Company XYZ has started a new referral program on Oct, 31. Each user who refers a new user will get 10$ in credit when the new user buys something.

The program has been running for almost a month and the Growth Product Manager wants to know if it's been successful. She is very excited cause, since the referral program started, the company saw a spike in number of users and wants you to be able to give her some data she can show to her boss.

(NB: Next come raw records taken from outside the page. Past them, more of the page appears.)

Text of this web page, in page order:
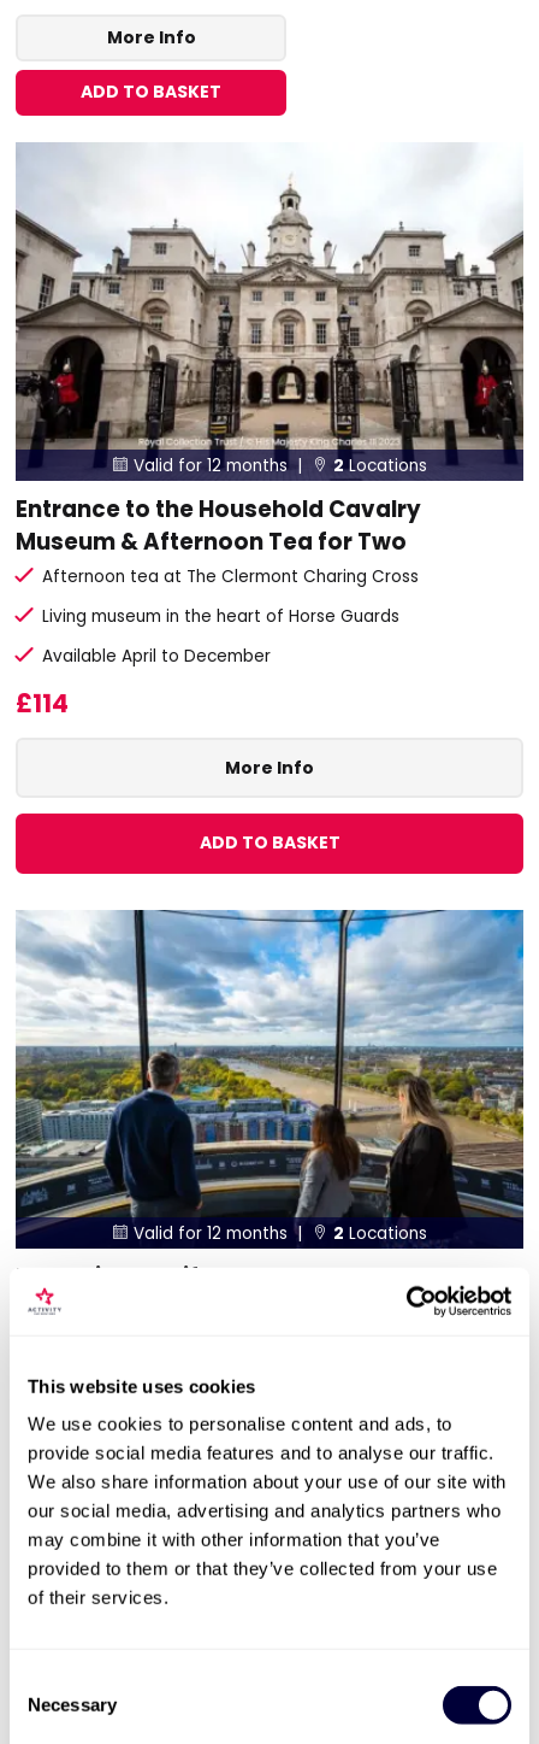
This website uses cookies
We use cookies to personalise content and ads, to
provide social media features and to analyse our traffic.
We also share information about your use of our site with
our social media, advertising and analytics partners who
may combine it with other information that you’ve
provided to them or that they’ve collected from your use
of their services.
Selection
Necessary
More Info
ADD TO BASKET
 Valid for 12 months |  2Locations
Entrance to the Household Cavalry
Museum & Afternoon Tea for Two
Afternoon tea at The Clermont Charing Cross
Living museum in the heart of Horse Guards
Available April to December
£114
More Info
ADD TO BASKET
 Valid for 12 months |  2 Locations
The Chimney Lift at Battersea Power
Station Sparkling Afternoon Tea for 2
Sparkling afternoon tea at The Clermont Hotel
Available Sunday to Friday
£159
More Info

* Can you estimate the impact the program had on the site?
* Based on the data, what would you suggest to do as a next step?
* The referral program wasn't really tested in a rigorous way. It simply started on a given day for all users and you are drawing conclusions by looking at the data before and after the test started. What kinds of risks this approach presents? Can you think of a better way to test the referral program and measure its impact?

In [42]:
import datetime
import pandas as pd
import scipy.stats as ss
import matplotlib.pyplot as plt
plt.style.use('ggplot')

# Index
* [Load the data](#Load-the-data)
* [Hypothesis test on all data](#Hypothesis-test-on-all-data)
* [Hypothesis test grouped by country](#Hypothesis-test-grouped-by-country)
    * [daily spent change in each country](#daily-spent-change-in-each-country)
    * [daily customers change in each country](#daily-customers-change-in-each-country)
    * [daily transactions change in each country](#daily-transactions-change-in-each-country)
    * [Country-based conclusion](#Country-based-conclusion)
* [Answer question 1](#Answer-question-1)
* [Answer question 2](#Answer-question-2)
* [Answer question 3](#Answer-question-3)


## Load the data

In [43]:
referral = pd.read_csv("referral.csv")
del referral['device_id']
referral['date'] = pd.to_datetime( referral.date )

In [44]:
referral.head()# glance the data

Unnamed: 0,user_id,date,country,money_spent,is_referral
0,2,2015-10-03,FR,65,0
1,3,2015-10-03,CA,54,0
2,6,2015-10-03,FR,35,0
3,7,2015-10-03,UK,73,0
4,7,2015-10-03,MX,35,0


In [45]:
dt_referral_starts = datetime.datetime(2015,10,31)

In [63]:
referral.date.describe()

count                   97341
unique                     56
top       2015-11-14 00:00:00
freq                     3303
first     2015-10-03 00:00:00
last      2015-11-27 00:00:00
Name: date, dtype: object

In [60]:
(pd.Series(referral.date.unique()) >= dt_referral_starts).value_counts()

True     28
False    28
dtype: int64

There are 28 days before the program, and 28 days after the program. User Referral program starts right in the middle, 

## Hypothesis test on all data

In [47]:
def count_spent(df):
    d = {}
    d['n_purchase'] = df.shape[0]# number of purchase in that day
    d['total_spent'] = df.money_spent.sum() # total money spent in that day
    d['n_customer'] = df.user_id.unique().shape[0] # how many customers access the store that day
    return pd.Series(d)

In [48]:
def daily_statistics(df):
    """
    given a dataframe
    1.  group by day, and return '#purchase','total spent money','#customers' on each day
    2.  split daily data into two groups, before the program and after the program
    3.  for each 'sale index' ('#purchase','total spent money','#customers'), 
        calculate the mean before/after the program, their difference, and pvalue 
    """
    grpby_day = df.groupby('date').apply(count_spent)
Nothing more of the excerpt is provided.